Chair of the Kentucky Democratic Party
- In office November 11, 2017 – November 14, 2020
- Preceded by: Sannie Overly
- Succeeded by: Colmon Elridge

Personal details
- Born: 1977 (age 48–49) Lexington, Kentucky, U.S.
- Party: Democratic
- Spouse: Becca
- Children: 2
- Education: Massachusetts Institute of Technology (BS, MS)

= Ben Self =

Chair of the Kentucky Democratic Party

Ben Self is the former chairman of the Kentucky Democratic Party, having been elected in November 2017. He was a co-founder for digital strategy firm Blue State Digital and is co-founder of West Sixth Brewery in Lexington, Kentucky.

== Early life ==
He grew up in Lexington his entire youth and after graduating from high school, went off to Boston to study electrical engineering and computer science at Massachusetts Institute of Technology, graduating with a bachelor's in 1999 and completing a master's in 2000.

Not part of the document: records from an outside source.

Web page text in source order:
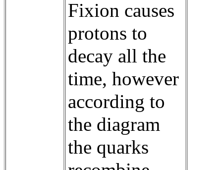
Fixion causes
protons to
decay all the
time, however
according to
the diagram
the quarks
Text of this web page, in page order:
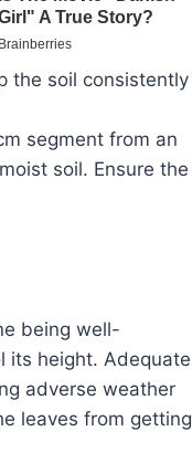
the soil consistently
segment from an
soil. Ensure the
being well-
its height. Adequate
adverse weather
leaves from getting
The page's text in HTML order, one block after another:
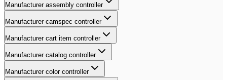
Manufacturer assembly controller
Manufacturer camspec controller
Manufacturer cart item controller
Manufacturer catalog controller
Manufacturer color controller
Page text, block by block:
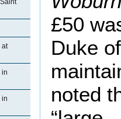
at
in
in
£50
Duke
noted
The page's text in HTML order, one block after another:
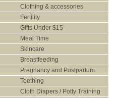
Clothing & accessories
Fertility
Gifts Under $15
Meal Time
Skincare
Breastfeeding
Pregnancy and Postpartum
Teething
Cloth Diapers / Potty Training
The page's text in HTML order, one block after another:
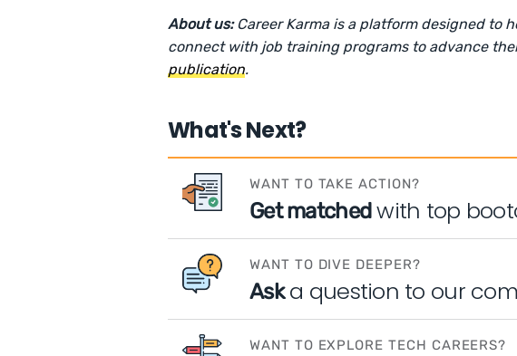
About us: Career Karma is a platform designed to
connect with job training programs to advance
publication.
What's Next?
WANT TO TAKE ACTION?
Get matchedwith top
WANT TO DIVE DEEPER?
Aska question to our
WANT TO EXPLORE TECH CAREERS?
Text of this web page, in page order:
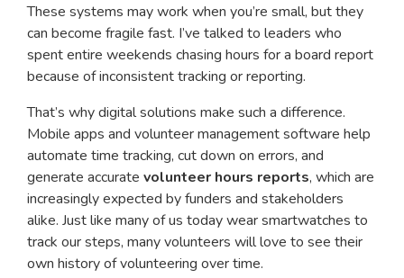
These systems may work when you’re small, but they
can become fragile fast. I’ve talked to leaders who
spent entire weekends chasing hours for a board report
because of inconsistent tracking or reporting.
That’s why digital solutions make such a difference.
Mobile apps and volunteer management software help
automate time tracking, cut down on errors, and
generate accurate volunteer hours reports, which are
increasingly expected by funders and stakeholders
alike. Just like many of us today wear smartwatches to
track our steps, many volunteers will love to see their
own history of volunteering over time.
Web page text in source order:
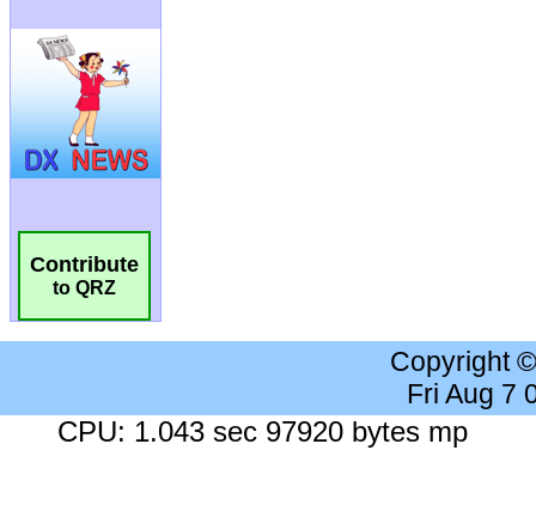
Contribute
to QRZ
Copyright
Fri Aug 7
CPU: 1.043 sec 97920 bytes mp
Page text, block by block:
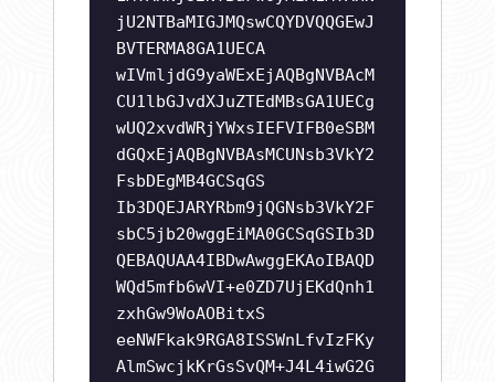
jU2NTBaMIGJMQswCQYDVQQGEwJ
BVTERMA8GA1UECA
wIVmljdG9yaWExEjAQBgNVBAcM
CU1lbGJvdXJuZTEdMBsGA1UECg
wUQ2xvdWRjYWxsIEFVIFB0eSBM
dGQxEjAQBgNVBAsMCUNsb3VkY2
FsbDEgMB4GCSqGS
Ib3DQEJARYRbm9jQGNsb3VkY2F
sbC5jb20wggEiMA0GCSqGSIb3D
QEBAQUAA4IBDwAwggEKAoIBAQD
WQd5mfb6wVI+e0ZD7UjEKdQnh1
zxhGw9WoAOBitxS
eeNWFkak9RGA8ISSWnLfvIzFKy
AlmSwcjkKrGsSvQM+J4L4iwG2G
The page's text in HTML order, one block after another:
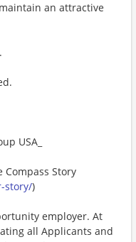
an attractive
USA_
Story
story/)
employer. At
all Applicants and
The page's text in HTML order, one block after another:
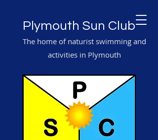
Plymouth Sun Club
The home of naturist swimming and
activities in Plymouth
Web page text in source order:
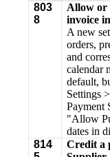
803
8
Allow or
invoice
A new
orders,
and
calendar
default,
Settings
Payment
"Allow
dates in
814
Credit a
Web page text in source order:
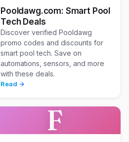
Pooldawg.com: Smart Pool
Tech Deals
Discover verified Pooldawg
promo codes and discounts for
smart pool tech. Save on
automations, sensors, and more
with these deals.
Read →
F
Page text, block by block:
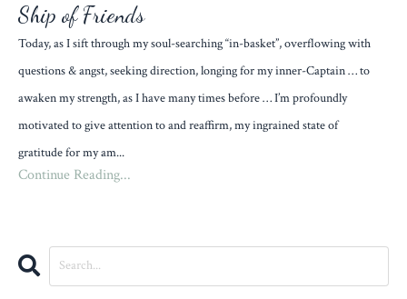
Ship of Friends
Today, as I sift through my soul-searching “in-basket”, overflowing with
questions & angst, seeking direction, longing for my inner-Captain … to
awaken my strength, as I have many times before … I’m profoundly
motivated to give attention to and reaffirm, my ingrained state of
gratitude for my am...
Continue Reading...
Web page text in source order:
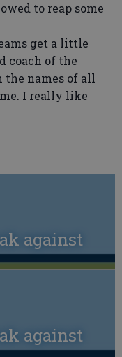
to reap some
get a little
coach of the
names of all
I really like
against
against
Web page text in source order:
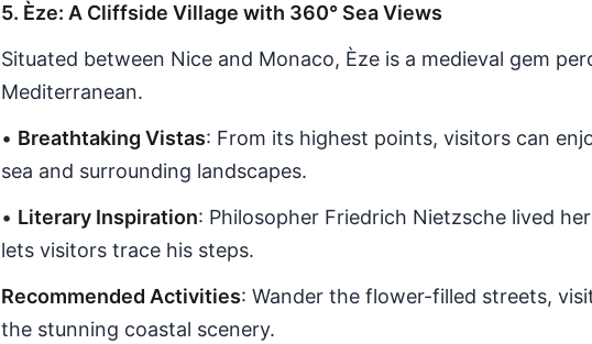
5. Èze: A Cliffside Village with 360° Sea Views
Situated between Nice and Monaco, Èze is a medieval gem
Mediterranean.
• Breathtaking Vistas: From its highest points, visitors can
sea and surrounding landscapes.
• Literary Inspiration: Philosopher Friedrich Nietzsche lived
lets visitors trace his steps.
Recommended Activities: Wander the flower-filled streets,
the stunning coastal scenery.
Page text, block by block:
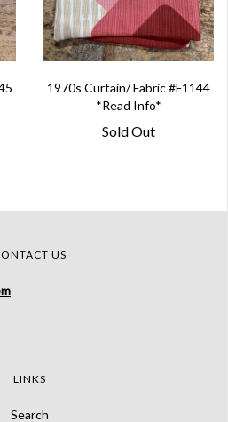
1970s Curtain/ Fabric #F1144
*Read Info*
Sold Out
US
LINKS
Search
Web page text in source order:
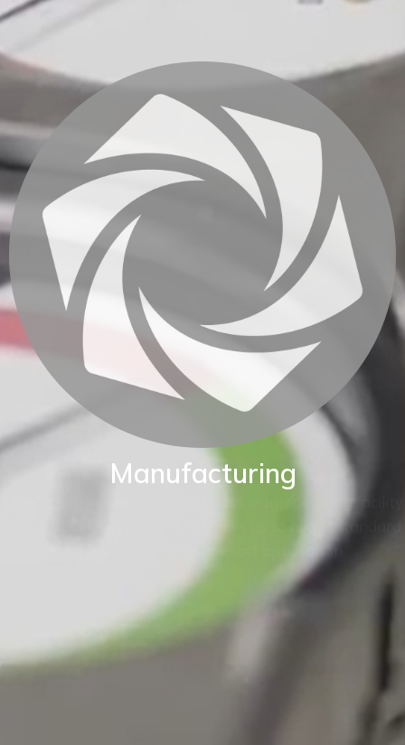
Manufacturing
BKW are proud of our World class manufacturing facility.
Our production capability enables us to adapt standard
instruments to fit your exact application.
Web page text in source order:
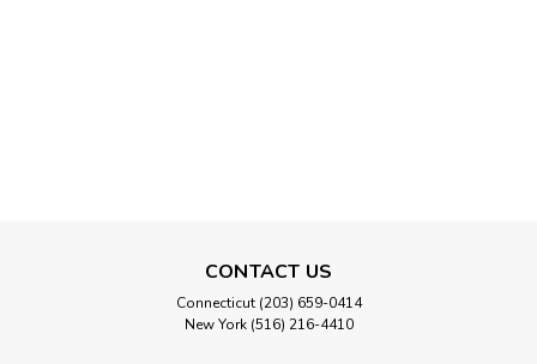
CONTACT US
Connecticut (203) 659-0414
New York (516) 216-4410
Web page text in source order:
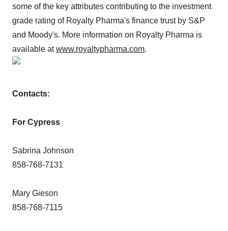
some of the key attributes contributing to the investment
grade rating of Royalty Pharma's finance trust by S&P
and Moody's. More information on Royalty Pharma is
available atwww.royaltypharma.com.
Contacts:
For Cypress
Sabrina Johnson
858-768-7131
Mary Gieson
858-768-7115

After university, Self moved to the Washington, D.C. suburbs, starting a job as a government IT consultant for now-defunct American Management Systems.

== Dean Campaign & Blue State Digital ==
His shifted industries when he departed professional consulting and volunteered for the Howard Dean presidential campaign, starting in the fall of 2003. Because of the application of new media and digital to political campaigns, in a 2011 interview with PBS's One-on-One, Self stated "we didn't know at the time, but [it] was changing the world of politics forever." It was on the ill-fated, but technologically progressive campaign that he crossed paths with Jascha Franklin-Hodge, Clay Johnson, and Joe Rospars.

The four of them would go on to found Blue State Digital following the end of the Dean campaign in early 2004, to commercialize the technology powering the campaign and apply them to Democratic political campaigns and causes around the United States. He remained a partner in the firm while serving as the Democratic National Committee's (DNC) technology director from 2005 to 2009. As director, he oversaw the overhaul of critical platforms to help power the Democrats to regaining the majority in Congress during the United States elections of 2006.

His final year at the DNC, he and his team helped support the presidential campaign for Barack Obama, in partnership with his firm, Blue State Digital and the technology staff for the campaign. He left the DNC following Obama's first inauguration, spending a little over a year working back with his company. His final year involved work in Australia to help then-prime minister Kevin Rudd engage the public and use technology in political campaigns.

== After Blue State Digital ==
In January 2010, he sold his stake in Blue State Digital and planted himself full-time back in his hometown of Lexington. While living in Kentucky, he founded a brewery, West Sixth Brewery.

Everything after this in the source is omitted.